[Records contained in a dataset]
======
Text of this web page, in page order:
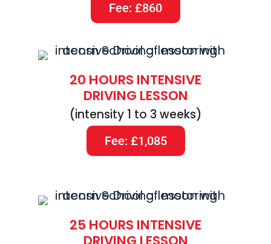
Fee: £860
20 HOURS INTENSIVE
DRIVING LESSON
(intensity 1 to 3 weeks)
Fee: £1,085
25 HOURS INTENSIVE
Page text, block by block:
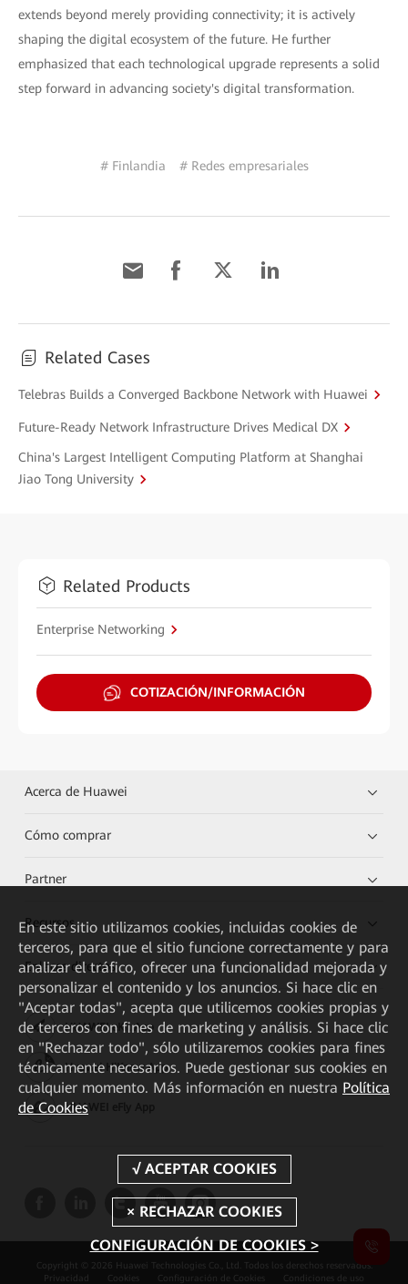
extends beyond merely providing connectivity; it is actively
shaping the digital ecosystem of the future. He further
emphasized that each technological upgrade represents a solid
step forward in advancing society's digital transformation.
# Finlandia # Redes empresariales
Related Cases
Telebras Builds a Converged Backbone Network with Huawei
Future-Ready Network Infrastructure Drives Medical DX
China's Largest Intelligent Computing Platform at Shanghai
Jiao Tong University
Related Products
Enterprise Networking
COTIZACIÓN/INFORMACIÓN
Acerca de Huawei
Cómo comprar
Partner
Recursos
Enlaces directos
HUAWEI eKit App
Huawei HiKnow App
HUAWEI eFly App
Copyright © 2026 Huawei Technologies Co., Ltd. Todos los derechos reservados.
Privacidad
Cookies Configuración de Cookies Condiciones de uso
En este sitio utilizamos cookies, incluidas cookies de
terceros, para que el sitio funcione correctamente y para
analizar el tráfico, ofrecer una funcionalidad mejorada y
personalizar el contenido y los anuncios. Si hace clic en
"Aceptar todas", acepta que utilicemos cookies propias y
de terceros con fines de marketing y análisis. Si hace clic
en "Rechazar todo", sólo utilizaremos cookies para fines
técnicamente necesarios. Puede gestionar sus cookies en
cualquier momento. Más información en nuestra Política
de Cookies
CONFIGURACIÓN DE COOKIES >
======
■ **Activity**
Copy the preceding data in full and word for word, dropping its pictures.

■ **Result of the task**
Text of this web page, in page order:
Fee: £860
20 HOURS INTENSIVE
DRIVING LESSON
(intensity 1 to 3 weeks)
Fee: £1,085
25 HOURS INTENSIVE
Page text, block by block:
extends beyond merely providing connectivity; it is actively
shaping the digital ecosystem of the future. He further
emphasized that each technological upgrade represents a solid
step forward in advancing society's digital transformation.
# Finlandia # Redes empresariales
Related Cases
Telebras Builds a Converged Backbone Network with Huawei
Future-Ready Network Infrastructure Drives Medical DX
China's Largest Intelligent Computing Platform at Shanghai
Jiao Tong University
Related Products
Enterprise Networking
COTIZACIÓN/INFORMACIÓN
Acerca de Huawei
Cómo comprar
Partner
Recursos
Enlaces directos
HUAWEI eKit App
Huawei HiKnow App
HUAWEI eFly App
Copyright © 2026 Huawei Technologies Co., Ltd. Todos los derechos reservados.
Privacidad
Cookies Configuración de Cookies Condiciones de uso
En este sitio utilizamos cookies, incluidas cookies de
terceros, para que el sitio funcione correctamente y para
analizar el tráfico, ofrecer una funcionalidad mejorada y
personalizar el contenido y los anuncios. Si hace clic en
"Aceptar todas", acepta que utilicemos cookies propias y
de terceros con fines de marketing y análisis. Si hace clic
en "Rechazar todo", sólo utilizaremos cookies para fines
técnicamente necesarios. Puede gestionar sus cookies en
cualquier momento. Más información en nuestra Política
de Cookies
CONFIGURACIÓN DE COOKIES >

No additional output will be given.